Goal of the exercise – Find every line in the records that holds the string "meeting". Copy each one.

Dataset records –
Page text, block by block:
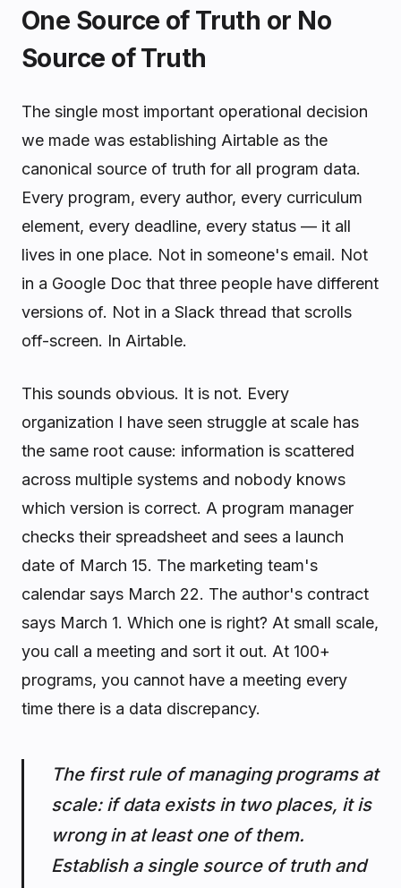
One Source of Truth or No
Source of Truth
The single most important operational decision
we made was establishing Airtable as the
canonical source of truth for all program data.
Every program, every author, every curriculum
element, every deadline, every status — it all
lives in one place. Not in someone's email. Not
in a Google Doc that three people have different
versions of. Not in a Slack thread that scrolls
off-screen. In Airtable.
This sounds obvious. It is not. Every
organization I have seen struggle at scale has
the same root cause: information is scattered
across multiple systems and nobody knows
which version is correct. A program manager
checks their spreadsheet and sees a launch
date of March 15. The marketing team's
calendar says March 22. The author's contract
says March 1. Which one is right? At small scale,
you call a meeting and sort it out. At 100+
programs, you cannot have a meeting every
time there is a data discrepancy.
The first rule of managing programs at
scale: if data exists in two places, it is
wrong in at least one of them.
Establish a single source of truth and
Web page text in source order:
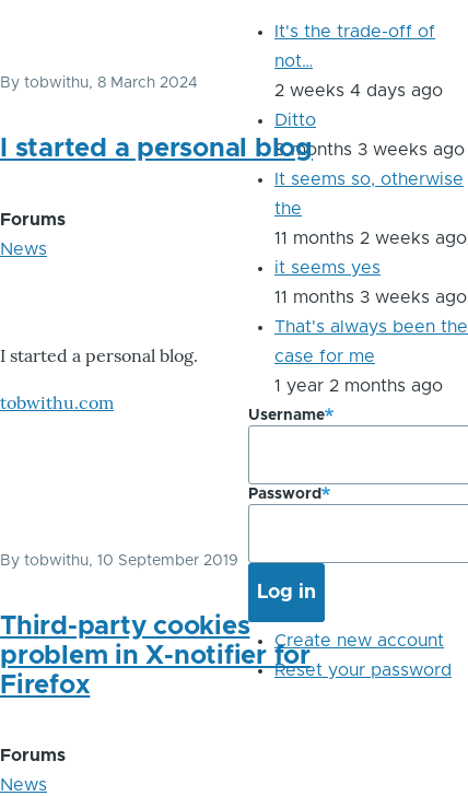
By tobwithu, 8 March 2024
I started a personal blog
Forums
News
I started a personal blog.
tobwithu.com
By tobwithu, 10 September 2019
Third-party cookies
problem in X-notifier for
Firefox
Forums
News
It's the trade-off of
not…
2 weeks 4 days ago
Ditto
8 months 3 weeks ago
It seems so, otherwise
the
11 months 2 weeks ago
it seems yes
11 months 3 weeks ago
That's always been the
case for me
1 year 2 months ago
Username
Password
Create new account
Reset your password
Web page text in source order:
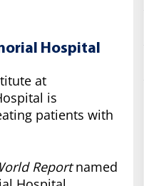
Hospital
at
is
patients with
Reportnamed
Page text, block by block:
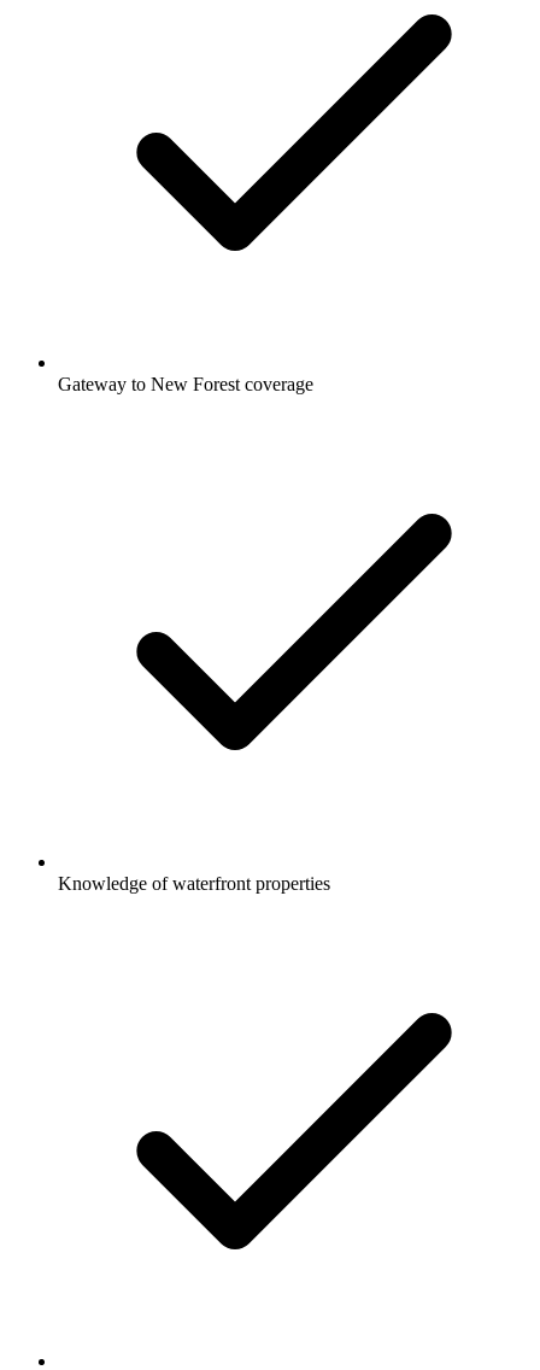
Gateway to New Forest coverage
Knowledge of waterfront properties
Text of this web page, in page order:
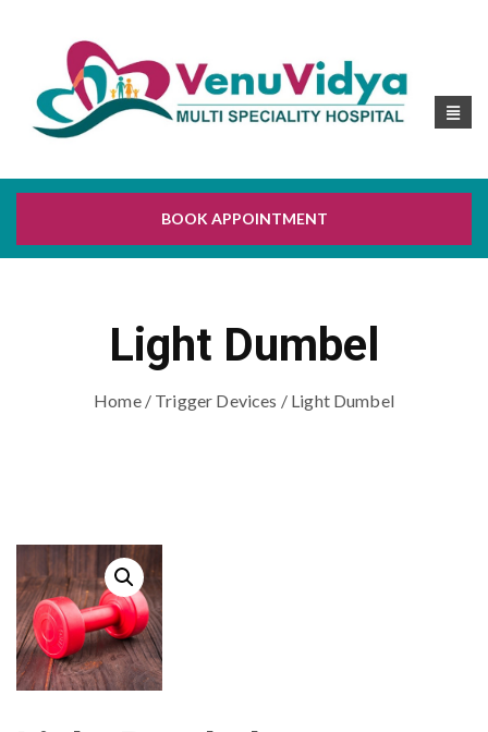
BOOK APPOINTMENT
Light Dumbel
Home/ Trigger Devices / Light Dumbel
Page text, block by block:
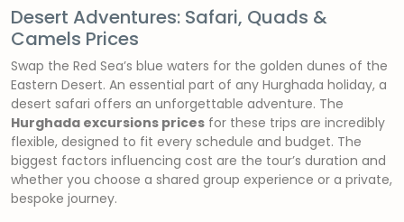
Desert Adventures: Safari, Quads &
Camels Prices
Swap the Red Sea’s blue waters for the golden dunes of the
Eastern Desert. An essential part of any Hurghada holiday, a
desert safari offers an unforgettable adventure. The
Hurghada excursions prices for these trips are incredibly
flexible, designed to fit every schedule and budget. The
biggest factors influencing cost are the tour’s duration and
whether you choose a shared group experience or a private,
bespoke journey.
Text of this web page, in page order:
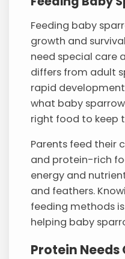
Feeding baby
growth and
need special care
differs from adult
rapid
what baby
right food to keep
Parents feed their
and protein-rich
energy and
and feathers.
feeding methods
helping baby
Protein Needs
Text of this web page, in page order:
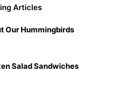
Articles
Our Hummingbirds
Salad Sandwiches
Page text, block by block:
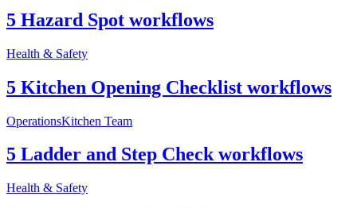
5 Hazard Spot workflows
Health & Safety
5 Kitchen Opening Checklist workflows
OperationsKitchen Team
5 Ladder and Step Check workflows
Health & Safety
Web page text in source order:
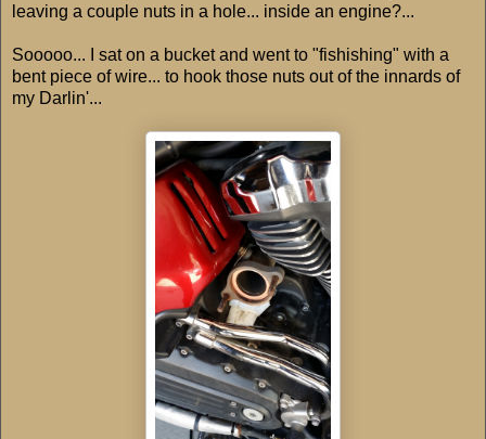
leaving a couple nuts in a hole... inside an engine?...
Sooooo... I sat on a bucket and went to "fishishing" with a
bent piece of wire... to hook those nuts out of the innards of
my Darlin'...
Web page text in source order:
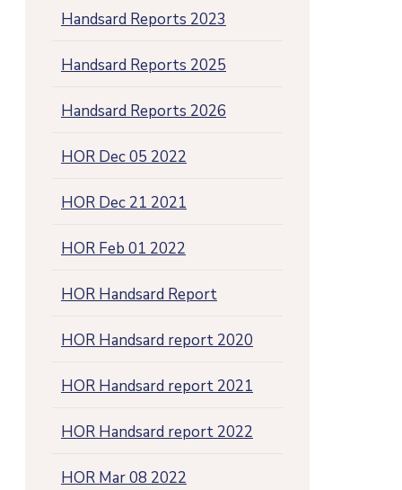
Handsard Reports 2023
Handsard Reports 2025
Handsard Reports 2026
HOR Dec 05 2022
HOR Dec 21 2021
HOR Feb 01 2022
HOR Handsard Report
HOR Handsard report 2020
HOR Handsard report 2021
HOR Handsard report 2022
HOR Mar 08 2022

Solution to the exercise –
you call a meeting and sort it out. At 100+
programs, you cannot have a meeting every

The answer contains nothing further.